Kini hidupnya bergeser ke arah yang lebih sederhana. Rutinitas yang dulu diwarnai suara mesin pabrik. Kini digantikan langkah-langkah pelan menuju sawah dan antar-jemput anak.
"Sehari-hari biasanya ternak, antar jemput anak plus ke tani, ke sawah," kata Tri sambil terkekeh saat ditemui usai pertemuan sore itu.
Namun di tengah jawabannya, tersimpan kenangan getir yang masih melekat. Terutama setelah gaji tak lagi dibayarkan penuh.
"Trauma, kalau ke pabrik lagi trauma," ucapnya.
Baca Juga: Transjakarta Belum Bisa PHK Karyawan Terduga Pelaku Pelecehan, Tunggu Bukti Baru
Masa kerjanya sudah mencapai 11 tahun, namun ia masih sama seperti yang lain, menanti hak yang tak kunjung diterimanya. Tri mengingat jumlah sisa gaji yang belum dibayar.
"Kalau saya sekitaran Rp23 juta.
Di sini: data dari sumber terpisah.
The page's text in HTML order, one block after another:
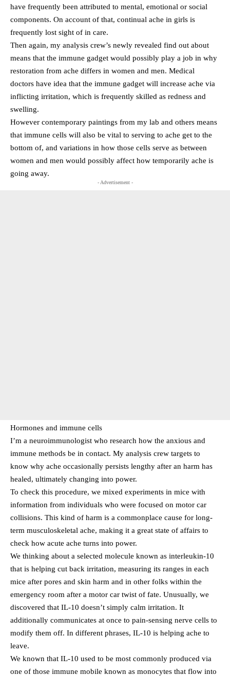
have frequently been attributed to mental, emotional or social
components. On account of that, continual ache in girls is
frequently lost sight of in care.
Then again, my analysis crew’s newly revealed find out about
means that the immune gadget would possibly play a job in why
restoration from ache differs in women and men. Medical
doctors have idea that the immune gadget will increase ache via
inflicting irritation, which is frequently skilled as redness and
swelling.
However contemporary paintings from my lab and others means
that immune cells will also be vital to serving to ache get to the
bottom of, and variations in how those cells serve as between
women and men would possibly affect how temporarily ache is
going away.
- Advertisement -
Hormones and immune cells
I’m a neuroimmunologist who research how the anxious and
immune methods be in contact. My analysis crew targets to
know why ache occasionally persists lengthy after an harm has
healed, ultimately changing into power.
To check this procedure, we mixed experiments in mice with
information from individuals who were focused on motor car
collisions. This kind of harm is a commonplace cause for long-
term musculoskeletal ache, making it a great state of affairs to
check how acute ache turns into power.
We thinking about a selected molecule known as interleukin-10
that is helping cut back irritation, measuring its ranges in each
mice after pores and skin harm and in other folks within the
emergency room after a motor car twist of fate. Unusually, we
discovered that IL-10 doesn’t simply calm irritation. It
additionally communicates at once to pain-sensing nerve cells to
modify them off. In different phrases, IL-10 is helping ache to
leave.
We known that IL-10 used to be most commonly produced via
one of those immune mobile known as monocytes that flow into

Sisa gaji," ungkapnya.
Sementara soal pesangon, ia mengaku tak begitu ingat nominalnya.
"Lupa saya [jumlah uang pesangon], saking okehe dadi lali aku [terlalu banyak sampai lupa saya]," ujarnya memecah tawa.
Kini, sawah menjadi pelarian dan satu-satunya sumber penghasilan utama. Tanah itu memberinya ketenangan, juga ruang untuk merangkai ulang hidup.
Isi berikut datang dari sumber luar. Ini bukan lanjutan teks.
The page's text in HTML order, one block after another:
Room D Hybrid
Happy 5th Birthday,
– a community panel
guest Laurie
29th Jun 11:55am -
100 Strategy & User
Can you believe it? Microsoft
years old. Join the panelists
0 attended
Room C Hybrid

"Oh iya [hanya bertani], sama menyehatkan badan. Semoga nanti jadi pengusaha," ucapnya.
Perjalanan Panjang Seorang Ibu Pekerja
Tak jauh dari kisah Tri, alur cerita Eni Puji Lestari tak kalah perih. Setelah 14 tahun bekerja, ia ikut terseret dalam gelombang PHK.
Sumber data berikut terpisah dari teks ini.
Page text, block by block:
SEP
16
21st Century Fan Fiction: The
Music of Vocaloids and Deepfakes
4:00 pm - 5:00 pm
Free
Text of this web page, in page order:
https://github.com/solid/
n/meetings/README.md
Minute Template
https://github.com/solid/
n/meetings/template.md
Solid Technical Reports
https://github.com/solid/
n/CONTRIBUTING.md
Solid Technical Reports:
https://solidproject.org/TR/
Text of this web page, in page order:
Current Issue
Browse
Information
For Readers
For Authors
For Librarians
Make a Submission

Selama berbulan-bulan, ia menggantungkan hidup pada pekerjaan serabutan. Pernah ia mendaftar dan bekerja sebagai tukang ojek untuk memenuhi kebutuhan sehari-hari.
"Sempat ngojek itu sih. Sempat ngojek, ya, cari kerja itu susah sih," kata Eni.
Baru tiga bulan ini ia memperoleh pekerjaan tetap di sebuah perusahaan garmen. Ia menyambut pekerjaan itu dengan rasa syukur, meski masih dihantui sisa-sisa ketidakpastian dari masa lalu.
Sama seperti Tri, kini Eni masih menunggu pelunasan gaji dan pesangon. Gaji yang ia terima menjelang PHK bahkan hanya sekitar beberapa persen dari nominal seharusnya.
"Setiap bulan itu cuma kayak 5 persen, 20 persen gitu. Jadi enggak, enggak penuh," keluhnya.
Total sisa gaji yang belum dibayarkan mencapai Rp10 juta, dan baru dicicil Rp2 juta. Sementara pesangonnya mencapai sekitar Rp35 juta. Seluruh sisa uang, yang merupakan haknya itu belum tersentuh hingga kini.
Ratusan Pekerja dalam Ketidakpastian
Di tengah situasi yang semakin tak jelas, Serikat Pekerja Eks PT Primissima terus berusaha mengawal nasib para pekerja.
Bagus Samsu, selaku ketua serikat, menyebut ada sekitar 402 karyawan yang di-PHK dan belum menerima haknya hingga kini.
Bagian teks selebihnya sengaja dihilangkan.